Self-Hypnosis Reduces Anxiety During Breast Biopsy

Oncology NEWS International Vol 16 No 1, Volume 16, Issue 1

A mind-body technique known as self-hypnotic relaxation performed during certain medical procedures significantly reduces pain, anxiety, drug use, and complications.

BOSTON—A mind-body technique known as self-hypnotic relaxation performed during certain medical procedures significantly reduces pain, anxiety, drug use, and complications, Elvira V. Lang, MD, of Harvard Medical School and Beth Israel Deaconess Medical Center, Boston, said in her keynote address at the Society for Integrative Oncology's Third International Conference.

Even though general anesthesia is usually not required for minimally invasive procedures, patients can still experience some level of discomfort. Most physicians rely on IV narcotics and sedatives to manage pain and anxiety. However, side effects may occur with oversedation. An approach that reduces the discomfort without relying on IV drugs is needed.

In two randomized trials, the scientists compared the pain and anxiety of patients who received guidance in self-hypnotic relaxation on the procedure table with patients who received standard care (IV narcotics and sedatives).

First Randomized Trial

The first randomized trial, published in The Lancet (355:1486-1490, 2000), included 241 patients undergoing procedures that involved placing catheters and/or devices such as balloons through small skin openings into the blood vessels or kidneys for diagnosis or relief of blockages. The patients were divided into three treatment groups: standard IV sedation drugs (70 patients), "structured attention or empathy" (80 patients), and "self-hypnotic relaxation or hypnosis" (82 patients). All the treatments were done during surgery, and the patients were free to request pain medicine.

In the standard-care group, the nurses attended to the patients according to hospital practices and did their best to comfort them. The care providers in the structured attention group had been previously trained to follow eight key behaviors standardized in a treatment manual, including listening atten-tively;avoiding negative suggestions (Don't say "How bad is your pain?" rather "What are you experiencing?"); providing the perception of control ("Let us know at any time what we can do for you"); swiftly responding to patients' requests; and encouraging patients by commenting on something they do well ("Thanks for lying so still because that helps us go forward with the procedure").

Patients in the hypnosis group received all of the attention received by the empathy group and in addition were read a standardized hypnotic induction script. Using this script, patients are instructed to roll their eyes upwards, close their eyes, breathe deeply, and concentrate on a sensation of floating. They are guided to imagine a safe and comfortable place and are then prompted at various times to describe how they're feeling. If they're in pain or anxious, the care provider guides them to return to a favorite, comfortable spot, or to add coolness to the pain, or to focus on another part of their body.

During the procedure, the patients were asked every 15 minutes to evaluate their level of pain and anxiety on a scale of 0 to 10. The results showed that the pain increased with time in the standard group, and to a lesser degree in the empathy group, but remained constant over time in the hypnosis group. Anxiety decreased in all three groups, but the degree of decrease for the hypnosis group was significantly greater than for the standard-care patients.

Patients in the standard group received twice as many drugs as the other two groups. The average procedure time for the hypnosis group was significantly shorter than for the standard group (61 minutes vs 78 minutes) with the empathy group in between (67 minutes).
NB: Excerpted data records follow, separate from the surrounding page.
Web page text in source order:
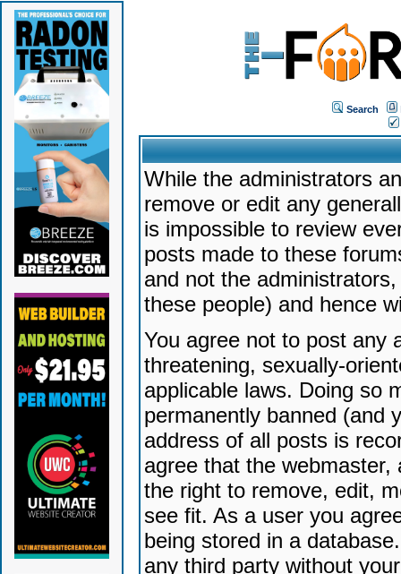
Search
While the administrators
remove or edit any
is impossible to review
posts made to these
and not the
these people) and hence
You agree not to post any
threatening, sexually-
applicable laws. Doing so
permanently banned (and
address of all posts is
agree that the
the right to remove, edit,
see fit. As a user you
being stored in a
any third party without

In addition, a cost analysis found that the cost of standard care was $638 per patient vs $300 for the hypnosis group.

Breast Biopsy Study

The second randomized trial (Pain 126:155-164, 2006) tested the same interventions with 236 women undergoing large core needle breast biopsy. Again, patients were divided into three treatment groups and asked to rate their level of pain and anxiety at 10-minute intervals on a scale of 1 to 10.

The researchers found that anxiety increased significantly in the standard-care group, did not change in the empathy group, and decreased significantly in the hypnosis group. Pain increased significantly in all three groups, though less steeply with hypnosis and empathy than with standard care. There were no significant differences in side effects or time for the procedure. "This is a very stressful procedure for most women," Dr. Lang said. "But, within a few minutes, you can make a very big difference for these women, and you have given them a technique they can use on their own."

Dr. Lang is leading another randomized trial using relaxation therapy. This time the three treatments will be tested on patients who had catheters inserted into the blood vessels of either benign uterine tumors or malignant liver tumors to block the tumor's blood supply. Another group of patients in the trial had radiofrequency probes inserted directly into their tumors to destroy them by heat. In a preliminary analysis, Dr. Lang found that hypnosis significantly reduced pain, anxiety, drug use, and complications.